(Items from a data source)
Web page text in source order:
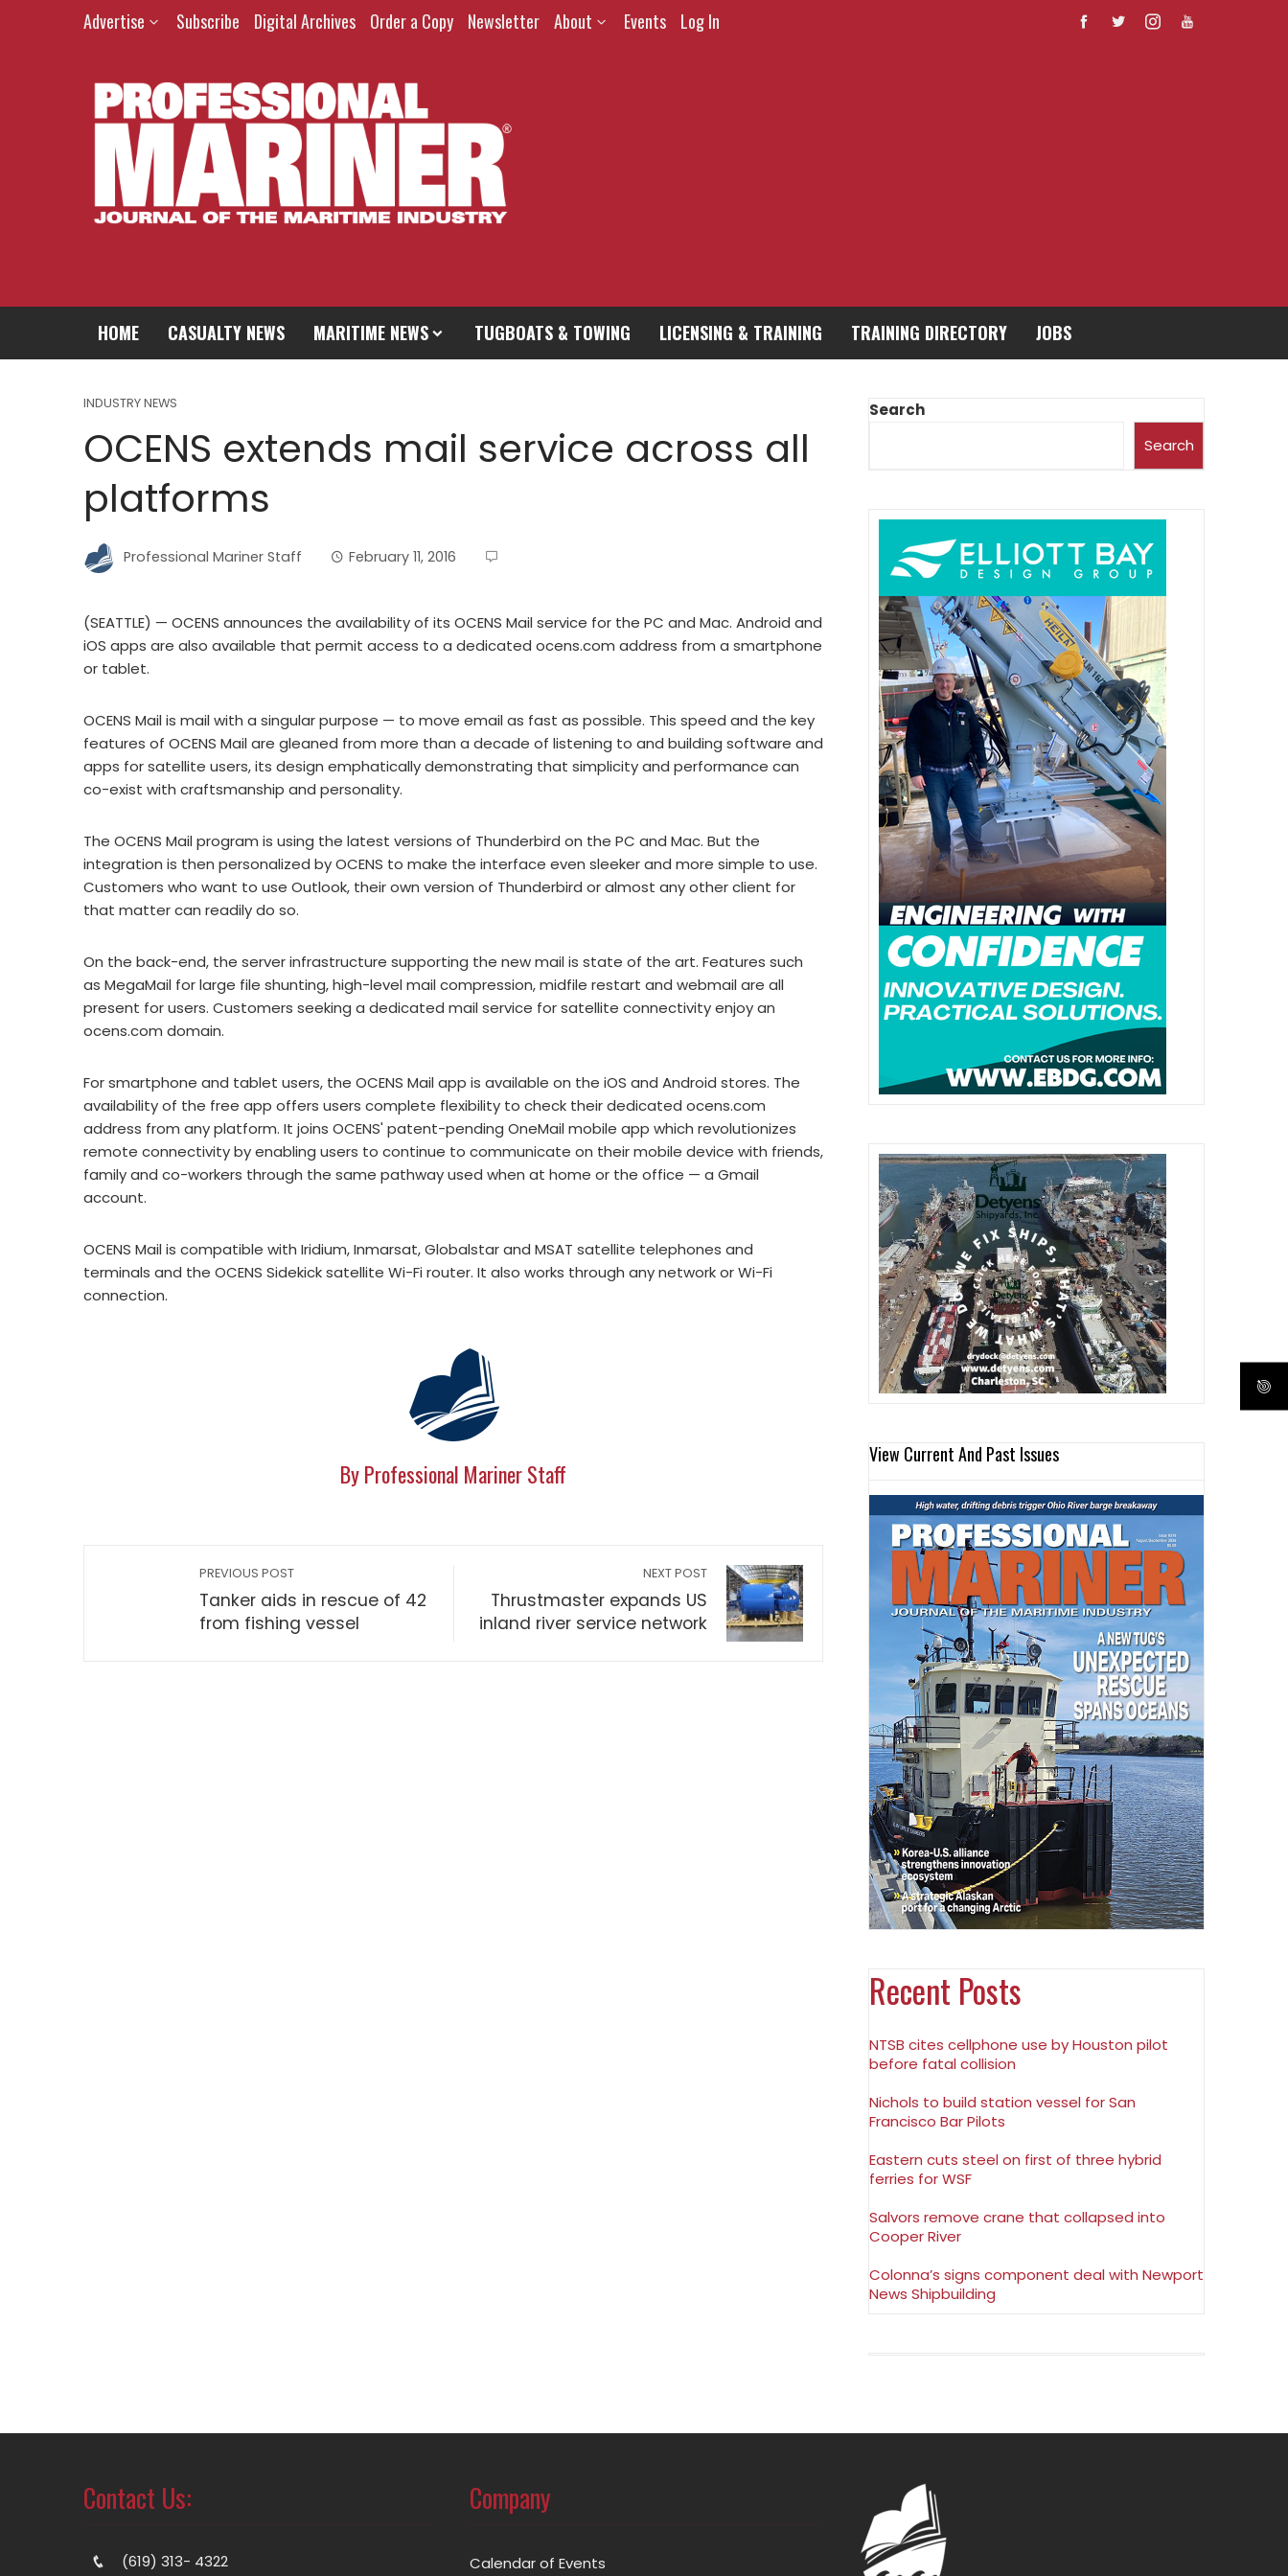
Advertise Subscribe Digital Archives Order a Copy Newsletter About Events Log In
HOME CASUALTY NEWS MARITIME NEWS TUGBOATS & TOWING LICENSING & TRAINING TRAINING DIRECTORY JOBS
INDUSTRY NEWS
OCENS extends mail service across all
platforms
Professional Mariner Staff February 11, 2016
(SEATTLE) — OCENS announces the availability of its OCENS Mail service for the PC and Mac. Android and
iOS apps are also available that permit access to a dedicated ocens.com address from a smartphone
or tablet.
OCENS Mail is mail with a singular purpose — to move email as fast as possible. This speed and the key
features of OCENS Mail are gleaned from more than a decade of listening to and building software and
apps for satellite users, its design emphatically demonstrating that simplicity and performance can
co-exist with craftsmanship and personality.
The OCENS Mail program is using the latest versions of Thunderbird on the PC and Mac. But the
integration is then personalized by OCENS to make the interface even sleeker and more simple to use.
Customers who want to use Outlook, their own version of Thunderbird or almost any other client for
that matter can readily do so.
On the back-end, the server infrastructure supporting the new mail is state of the art. Features such
as MegaMail for large file shunting, high-level mail compression, midfile restart and webmail are all
present for users. Customers seeking a dedicated mail service for satellite connectivity enjoy an
ocens.com domain.
For smartphone and tablet users, the OCENS Mail app is available on the iOS and Android stores. The
availability of the free app offers users complete flexibility to check their dedicated ocens.com
address from any platform. It joins OCENS' patent-pending OneMail mobile app which revolutionizes
remote connectivity by enabling users to continue to communicate on their mobile device with friends,
family and co-workers through the same pathway used when at home or the office — a Gmail
account.
OCENS Mail is compatible with Iridium, Inmarsat, Globalstar and MSAT satellite telephones and
terminals and the OCENS Sidekick satellite Wi-Fi router. It also works through any network or Wi-Fi
connection.
By Professional Mariner Staff
PREVIOUS POST
Tanker aids in rescue of 42
from fishing vessel
NEXT POST
Thrustmaster expands US
inland river service network
Search
Search
View Current And Past Issues
Recent Posts
NTSB cites cellphone use by Houston pilot
before fatal collision
Nichols to build station vessel for San
Francisco Bar Pilots
Eastern cuts steel on first of three hybrid
ferries for WSF
Salvors remove crane that collapsed into
Cooper River
Colonna’s signs component deal with Newport
News Shipbuilding
Contact Us:
(619) 313- 4322
Company
Calendar of Events
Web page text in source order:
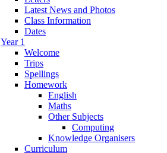
Latest News and Photos
Class Information
Dates
Year 1
Welcome
Trips
Spellings
Homework
English
Maths
Other Subjects
Computing
Knowledge Organisers
Curriculum
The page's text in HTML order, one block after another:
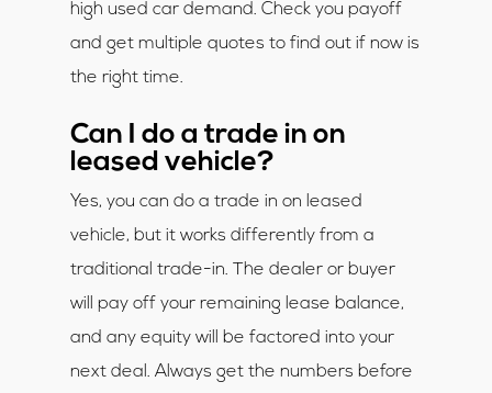
high used car demand. Check you payoff
and get multiple quotes to find out if now is
the right time.
Can I do a trade in on
leased vehicle?
Yes, you can do a trade in on leased
vehicle, but it works differently from a
traditional trade-in. The dealer or buyer
will pay off your remaining lease balance,
and any equity will be factored into your
next deal. Always get the numbers before
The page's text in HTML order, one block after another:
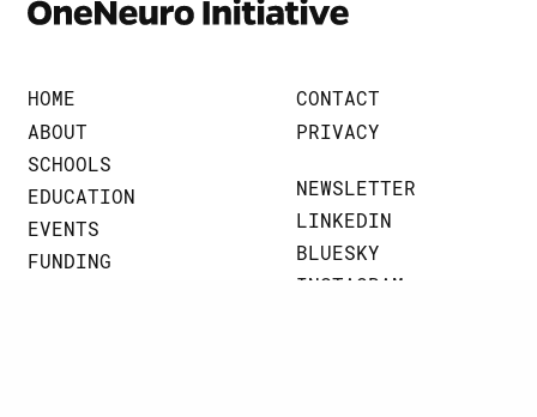
HOME
ABOUT
SCHOOLS
EDUCATION
EVENTS
FUNDING
CONTACT
PRIVACY
NEWSLETTER
LINKEDIN
BLUESKY
INSTAGRAM
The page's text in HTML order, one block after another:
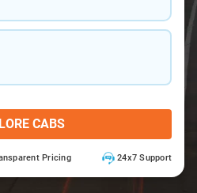
CABS
Pricing 24x7 Support
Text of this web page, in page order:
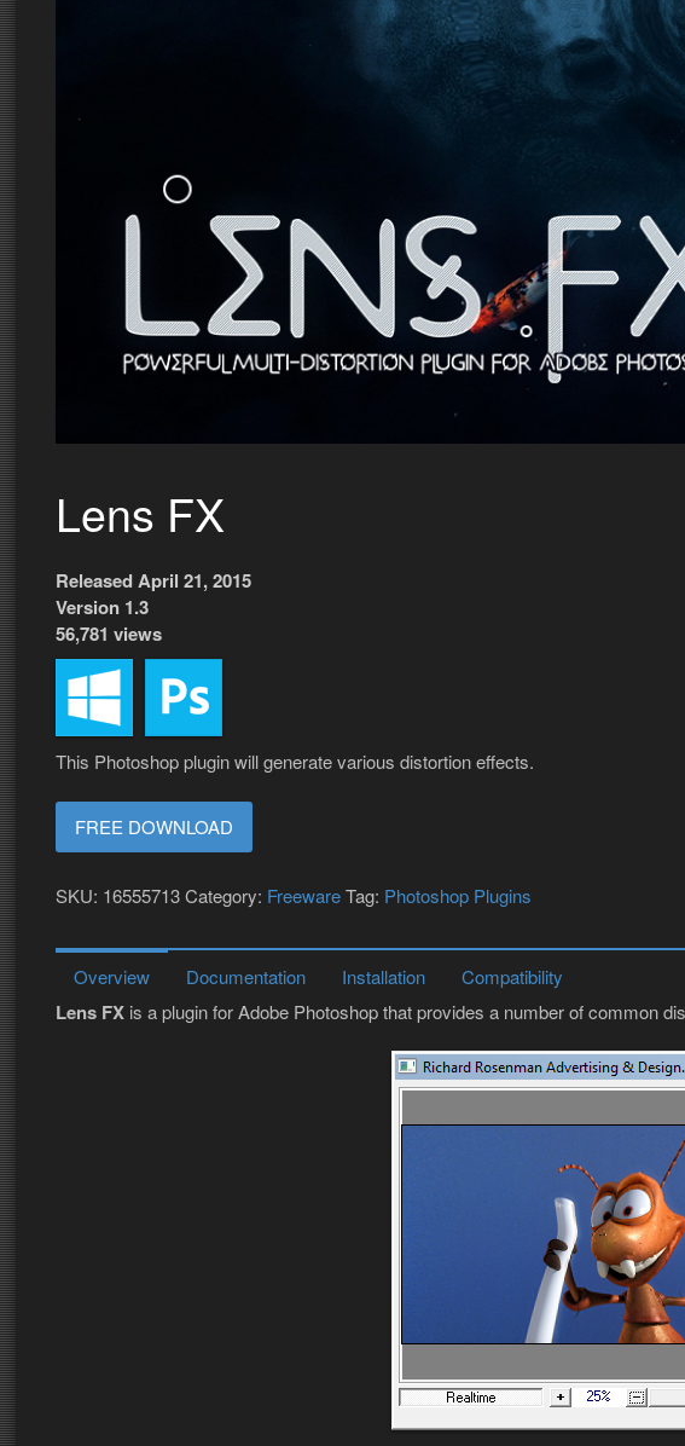
Lens FX
Released April 21, 2015
Version 1.3
56,781 views
This Photoshop plugin will generate various distortion effects.
FREE DOWNLOAD
SKU: 16555713 Category: Freeware Tag: Photoshop Plugins
Overview Documentation Installation Compatibility
Lens FXis a plugin for Adobe Photoshop that provides a number of common
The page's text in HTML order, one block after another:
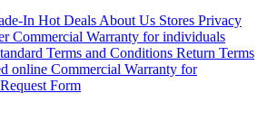
In Hot Deals About Us Stores Privacy
Commercial Warranty for individuals
Terms and Conditions Return Terms
online Commercial Warranty for
Form
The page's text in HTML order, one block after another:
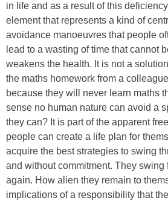
in life and as a result of this
element that represents a kind of
avoidance manoeuvres that people
lead to a wasting of time that cannot
weakens the health. It is not a
the maths homework from a
because they will never learn maths
sense no human nature can avoid a
they can? It is part of the apparent
people can create a life plan for
acquire the best strategies to swing
and without commitment. They swing
again. How alien they remain to
implications of a responsibility that
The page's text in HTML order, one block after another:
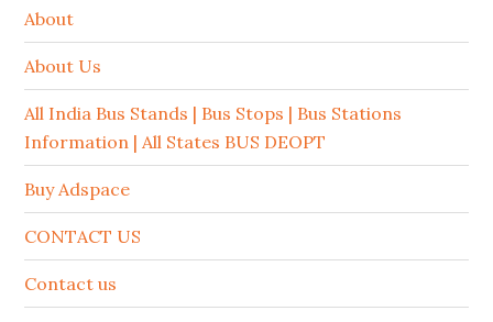
About
About Us
All India Bus Stands | Bus Stops | Bus Stations
Information | All States BUS DEOPT
Buy Adspace
CONTACT US
Contact us
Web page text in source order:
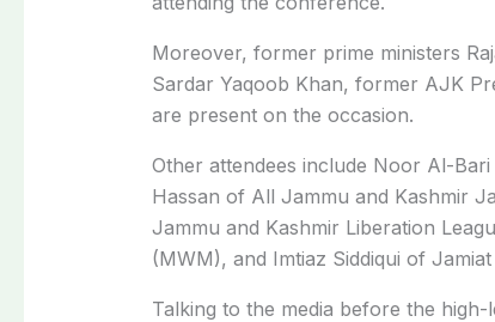
Moreover, former prime ministers
Sardar Yaqoob Khan, former AJK
are present on the occasion.
Other attendees include Noor Al-
Hassan of All Jammu and Kashmir
Jammu and Kashmir Liberation
(MWM), and Imtiaz Siddiqui of
Talking to the media before the
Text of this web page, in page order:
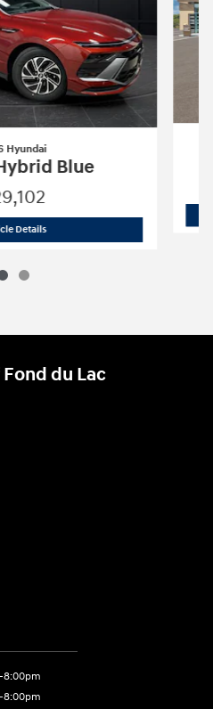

** Assignment **
Only lines with the word "smartphone" count here; copy every one from the records.

** Finished task **
iOS apps are also available that permit access to a dedicated ocens.com address from a smartphone
For smartphone and tablet users, the OCENS Mail app is available on the iOS and Android stores. The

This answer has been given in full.